Task material:
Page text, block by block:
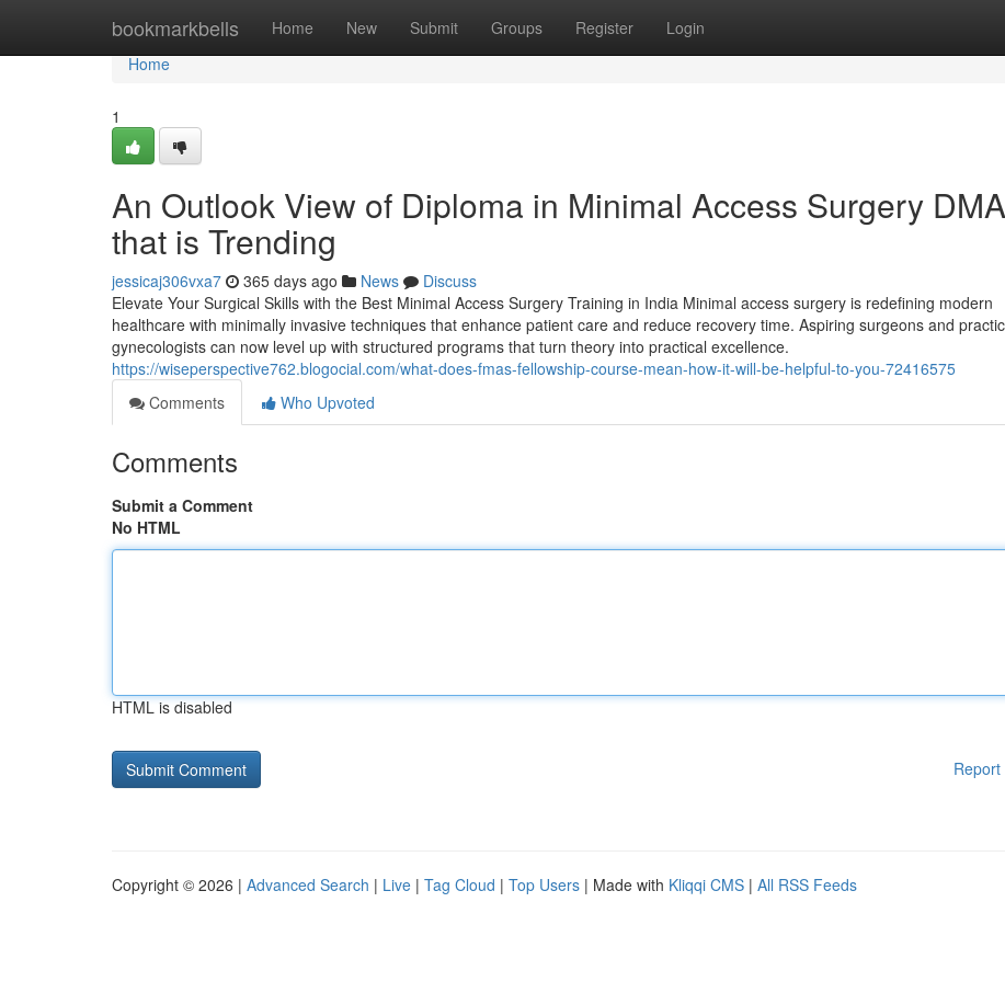
bookmarkbells Home New Submit Groups Register Login
Home
Home
1
An Outlook View of Diploma in Minimal Access Surgery
that is Trending
jessicaj306vxa7 365 days ago News
Discuss
Elevate Your Surgical Skills with the Best Minimal Access Surgery Training in India Minimal access surgery is redefining modern
healthcare with minimally invasive techniques that enhance patient care and reduce recovery time. Aspiring surgeons and
gynecologists can now level up with structured programs that turn theory into practical excellence.
https://wiseperspective762.blogocial.com/what-does-fmas-fellowship-course-mean-how-it-will-be-helpful-to-you-72416575
Comments
Who Upvoted
Comments
Submit a Comment
No HTML
HTML is disabled
Report
Copyright © 2026 | Advanced Search | Live | Tag Cloud | Top Users | Made with Kliqqi CMS | All RSS Feeds
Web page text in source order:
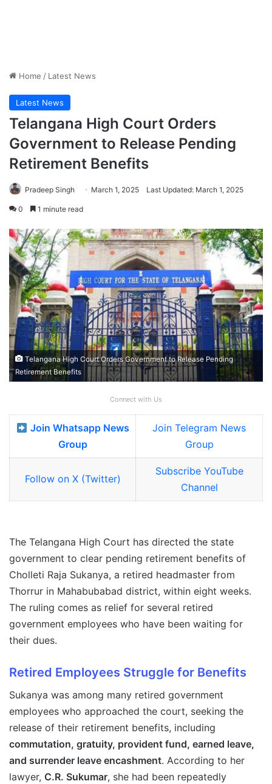
Home / Latest News
Latest News
Telangana High Court Orders
Government to Release Pending
Retirement Benefits
Pradeep Singh March 1, 2025 Last Updated: March 1, 2025
0 1 minute read
Telangana High Court Orders Government to Release Pending
Retirement Benefits
Connect with Us
Join Whatsapp News
Group
Join Telegram News
Group
Follow on X (Twitter)
Subscribe YouTube
Channel
The Telangana High Court has directed the state
government to clear pending retirement benefits of
Cholleti Raja Sukanya, a retired headmaster from
Thorrur in Mahabubabad district, within eight weeks.
The ruling comes as relief for several retired
government employees who have been waiting for
their dues.
Retired Employees Struggle for Benefits
Sukanya was among many retired government
employees who approached the court, seeking the
release of their retirement benefits, including
commutation, gratuity, provident fund, earned leave,
and surrender leave encashment. According to her
lawyer, C.R. Sukumar, she had been repeatedly
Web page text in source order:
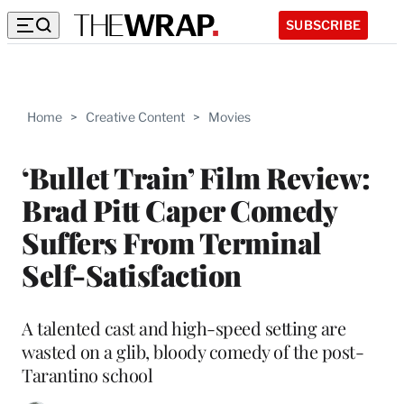
SUBSCRIBE
Home > Creative Content > Movies
‘Bullet Train’ Film Review:
Brad Pitt Caper Comedy
Suffers From Terminal
Self-Satisfaction
A talented cast and high-speed setting are
wasted on a glib, bloody comedy of the post-
Tarantino school
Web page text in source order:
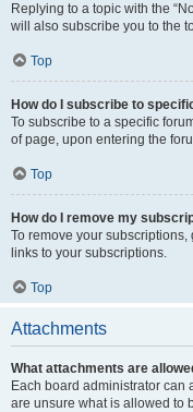
Replying to a topic with the
will also subscribe you to the
Top
How do I subscribe to
To subscribe to a specific
of page, upon entering the
Top
How do I remove my
To remove your
links to your subscriptions.
Top
Attachments
What attachments are
Each board administrator can
are unsure what is allowed to
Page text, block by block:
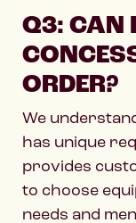
Q3: CAN
ORDER?
We
has unique
provides
to choose
needs and
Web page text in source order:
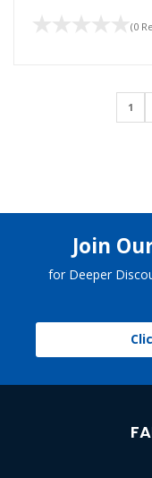
(0
1
Join
for Deeper
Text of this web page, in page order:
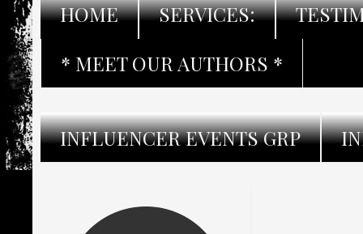
HOME SERVICES:
* MEET OUR AUTHORS *
INFLUENCER EVENTS GRP
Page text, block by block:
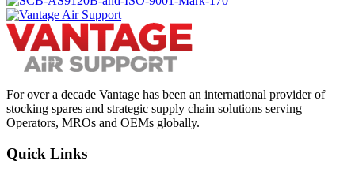
For over a decade Vantage has been an international provider of
stocking spares and strategic supply chain solutions serving
Operators, MROs and OEMs globally.
Quick Links
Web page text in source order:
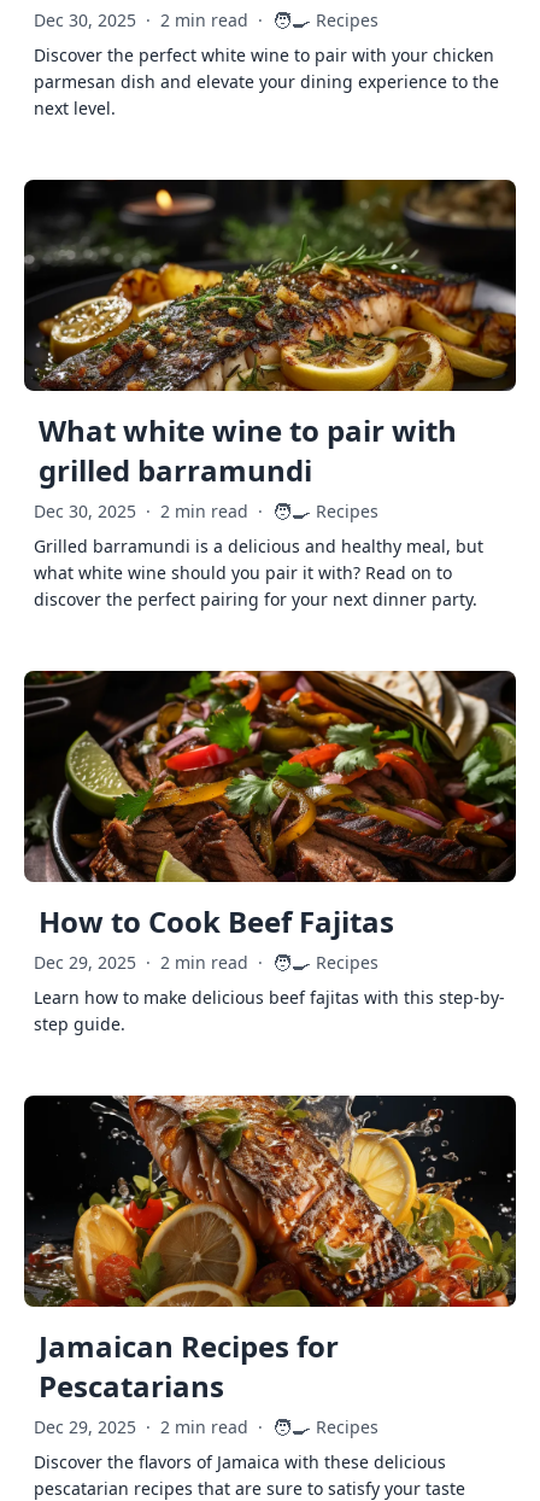
Dec 30, 2025 · 2 min read · 🧑‍🍳 Recipes
Discover the perfect white wine to pair with your chicken
parmesan dish and elevate your dining experience to the
next level.
What white wine to pair with
grilled barramundi
Dec 30, 2025 · 2 min read · 🧑‍🍳 Recipes
Grilled barramundi is a delicious and healthy meal, but
what white wine should you pair it with? Read on to
discover the perfect pairing for your next dinner party.
How to Cook Beef Fajitas
Dec 29, 2025 · 2 min read · 🧑‍🍳 Recipes
Learn how to make delicious beef fajitas with this step-by-
step guide.
Jamaican Recipes for
Pescatarians
Dec 29, 2025 · 2 min read · 🧑‍🍳 Recipes
Discover the flavors of Jamaica with these delicious
pescatarian recipes that are sure to satisfy your taste
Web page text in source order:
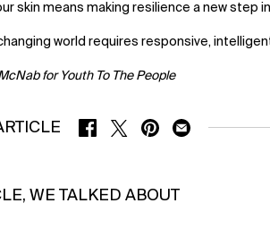
skin means making resilience a new step
world requires responsive,
for Youth To The People
SHARE ON FACEBOOK
SHARE ON TWITTER
SHARE ON PINTEREST
SHARE ON EMAIL
WE TALKED ABOUT
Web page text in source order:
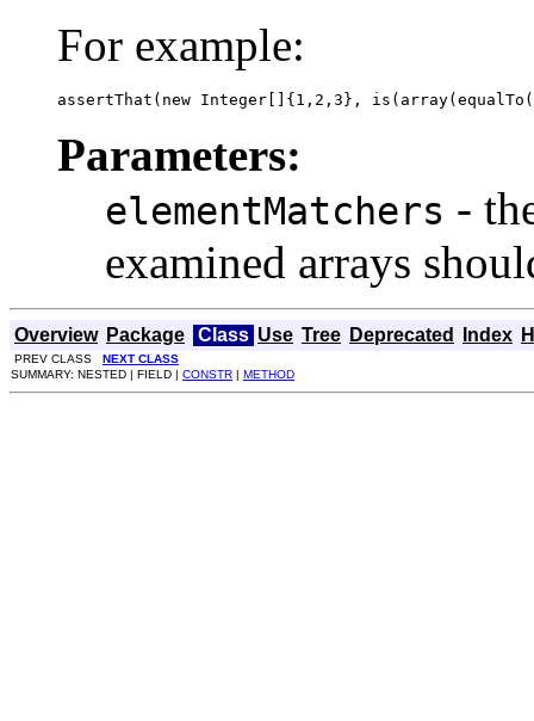
For example:
assertThat(new Integer[]{1,2,3},
Parameters:
elementMatchers -
examined arrays
Overview Package Class Use Tree Deprecated Index
PREV CLASS NEXT CLASS
SUMMARY: NESTED | FIELD | CONSTR | METHOD

Aim of the task:
Note how many lines in the data above contain "Access", then state that number alone.

Exercise output:
2